In more preparation for Bell, on Express Vu, which are typically the high and low transponders in terms of signal strength or are they all about the same? And for tweaking a dish, is there any recommended tp to do the initial tweaking with? thanks


----------



## JohnH (Apr 22, 2002)

Steve, Tp 1 seems to be in use at 91 and 82. If you are using a meter, this would still be the choice as both sats currently have odd numberd transponders in abundance. You should get levels which are quite usable at your location.


----------



## Steve Mehs (Mar 21, 2002)

Thanks John, I'm not looking foward to installing the dish and tweaking it, but every piece of info will help. I'm still debating between Ebay or RadioShack for the system.


----------



## JohnH (Apr 22, 2002)

Does Radio Shack sell Bell ExpressVu receivers? It must be a Bell ExpressVu receiver or they will not authorize it. The serial numbers are different.


----------



## Steve Mehs (Mar 21, 2002)

Yep, they have both Bell and Star Choice, for that matter. 
http://www.radioshack.ca/estore/cat...category=Satellite+Systems&catalog=RadioShack
I would really like to get it at RS, but I have no idea if you have to commit or sign anything. If I could just give the cashier $200 CDN with no questions asked that would be great


----------



## Guest (Mar 8, 2003)

Why dont you go to Future Shop across the border and pick up a system their. I dont think they will ask questions. I'm assuming you are going to Niagara Falls to get it Right? You can get a system for $199 Canadian which is about $130 in U.S. dollars or are you waiting for the dual sat. setup?


----------



## Steve Mehs (Mar 21, 2002)

Never head of Future Shop, don't really have a plan where to go, location wise, I was thinking either the first RS I see once I cross the Peace Bridge or perhaps a good Ebay deal. I'm not interested in a multilocation setup, since I have no use for the HD programming. Just a package including the 18" dish, single LNB (if possible), everything needed to mount and a model 3100.


----------



## Guest (Mar 8, 2003)

Future Shop is like Best Buy, in fact they are owned by Best Buy. It might be easier to go there, less questions asked. They are a big box store. Their isn't one in Niagara Falls, but their is one in St.Catherines, a little farther drive. Here is the address and Phone Number for Both Radio Shack and Future Shop


Future Shop
---------------
St. Catharines 
Fairview Mall
G2 - 285 Geneva Street 
St.

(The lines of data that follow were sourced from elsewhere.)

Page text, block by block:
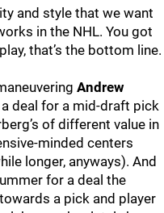
and style that we want
in the NHL. You got
that’s the bottom line.
Andrew
deal for a mid-draft pick
of different value in
minded centers
longer, anyways). And
for a deal the
a pick and player
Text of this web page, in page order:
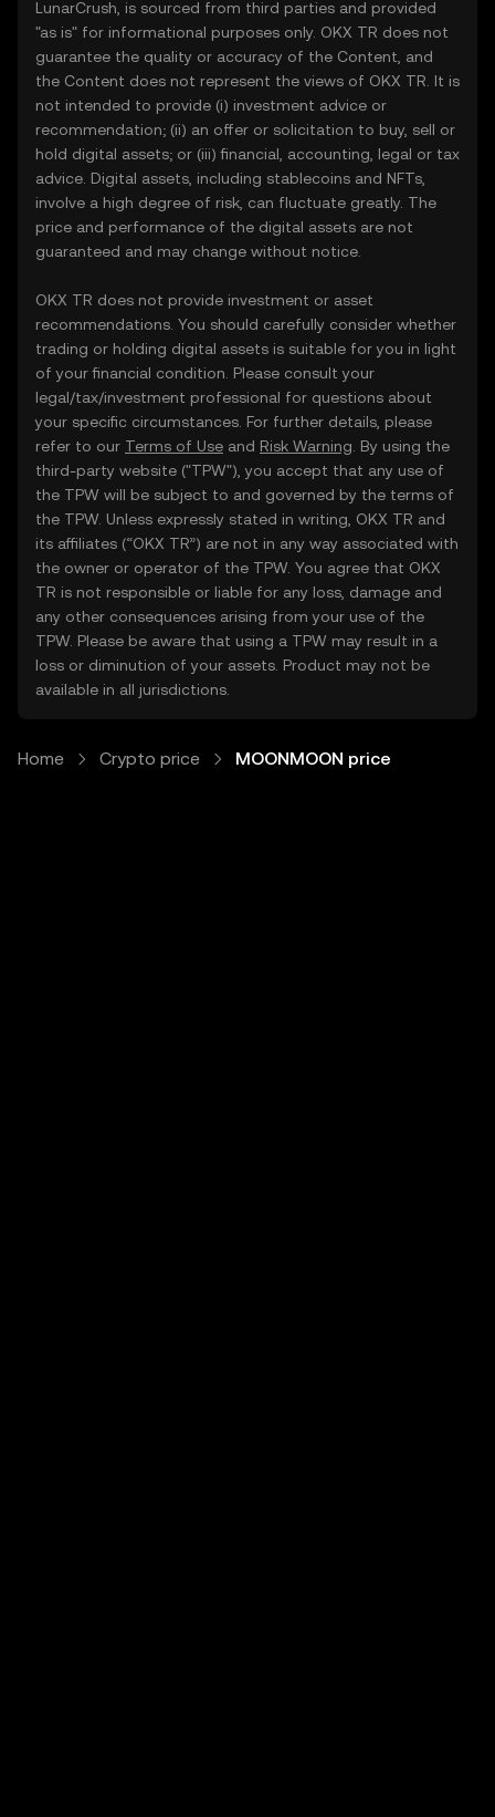
LunarCrush, is sourced from third parties and provided
"as is" for informational purposes only. OKX TR does not
guarantee the quality or accuracy of the Content, and
the Content does not represent the views of OKX TR. It is
not intended to provide (i) investment advice or
recommendation; (ii) an offer or solicitation to buy, sell or
hold digital assets; or (iii) financial, accounting, legal or tax
advice. Digital assets, including stablecoins and NFTs,
involve a high degree of risk, can fluctuate greatly. The
price and performance of the digital assets are not
guaranteed and may change without notice.
OKX TR does not provide investment or asset
recommendations. You should carefully consider whether
trading or holding digital assets is suitable for you in light
of your financial condition. Please consult your
legal/tax/investment professional for questions about
your specific circumstances. For further details, please
refer to our Terms of Use and Risk Warning . By using the
third-party website ("TPW"), you accept that any use of
the TPW will be subject to and governed by the terms of
the TPW. Unless expressly stated in writing, OKX TR and
its affiliates (“OKX TR”) are not in any way associated with
the owner or operator of the TPW. You agree that OKX
TR is not responsible or liable for any loss, damage and
any other consequences arising from your use of the
TPW. Please be aware that using a TPW may result in a
loss or diminution of your assets. Product may not be
available in all jurisdictions.
Home Crypto price MOONMOON price
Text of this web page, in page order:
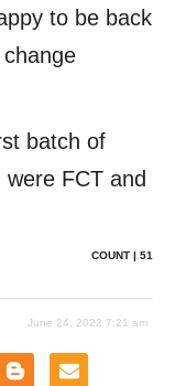
to be back
batch of
FCT and
COUNT | 51
June 24, 2022 7:21 am
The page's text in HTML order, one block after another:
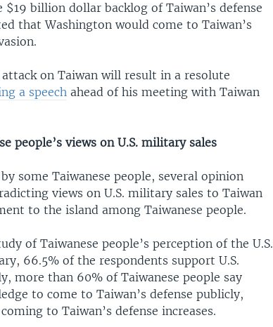
billion dollar backlog of Taiwan’s defense
that Washington would come to Taiwan’s
on Taiwan will result in a resolute
a speech ahead of his meeting with Taiwan
people’s views on U.S. military sales
some Taiwanese people, several opinion
views on U.S. military sales to Taiwan
to the island among Taiwanese people.
of Taiwanese people’s perception of the U.S.
66.5% of the respondents support U.S.
more than 60% of Taiwanese people say
to come to Taiwan’s defense publicly,
to Taiwan’s defense increases.

Catharines, Ontario 
L2N 2G1 
(905) 646-4018

Radio Shack Niagara Falls
--------------------------------

Niagara Square Sc : 
7555 Montrose Rd 
City: Niagara Falls 
Province: ON 
Postal Code: L2H2E9 
Phone: (905) 357-2000 

Radio Shack Niagara Falls
--------------------------------

Town & Country Plaza 
3643 Portage Rd N 
City: Niagara Falls 
Province: ON 
Postal Code: L2J2K8 
Phone: (905) 356-4282 

THE BELL EXPRESSVU 3100 SATELLITE SYSTEM 152-8086 $199.99 Canadian $ approx $135 U.S. from Radio Shack.

The first interactive satellite receiver in Canada. Features interactive TV applications including instant weather, electronic program guide with picture-in-picture guide display and event timers. 4 component universal remote controls your satellite receiver, TV and VCR. Has S-Video output for Super-Definition broadcasts. CD-quality sound. Model 3100 offer: Regular purchase price is $199.99 Canadian.

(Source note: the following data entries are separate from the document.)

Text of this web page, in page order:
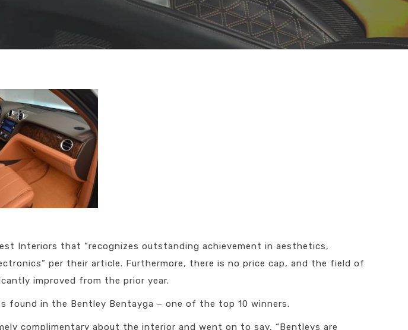
Interiors that “recognizes outstanding achievement in aesthetics,
per their article. Furthermore, there is no price cap, and the field of
improved from the prior year.
found in the Bentley Bentayga – one of the top 10 winners.
complimentary about the interior and went on to say, “Bentleys are
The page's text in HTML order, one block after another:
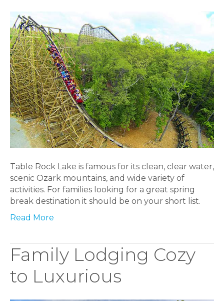
Table Rock Lake is famous for its clean, clear water,
scenic Ozark mountains, and wide variety of
activities. For families looking for a great spring
break destination it should be on your short list.
Read More
Family Lodging Cozy
to Luxurious

If Radio Shack wants you to sign-up for service right then and there, you might try telling them its a gift for a relative.


----------



## Guest (Mar 8, 2003)

By the way, I dont think E-Bay is a good idea unless you live in Canada. Expressvu has a transfer of ownership policy on their receivers that involves paper work and this might cause you some unexpected problems and hassles.


----------



## waydwolf (Feb 2, 2003)

For a minute I snapped back into physics class mode when I saw the subject header and thought, "billion electron volt transponders? Are they seriously whacked?"


----------



## Steve Mehs (Mar 21, 2002)

Thanks Ontarian! Hopefully I can find Future Shop w/o getting lost (a lot)


----------



## Guest (Mar 10, 2003)

Actually St.Catherines is about a 20 minute drive from Niagara Falls. You have to get to the QEW Highway that goes towards Toronto. You will see off-ramps, you cant miss the town.


----------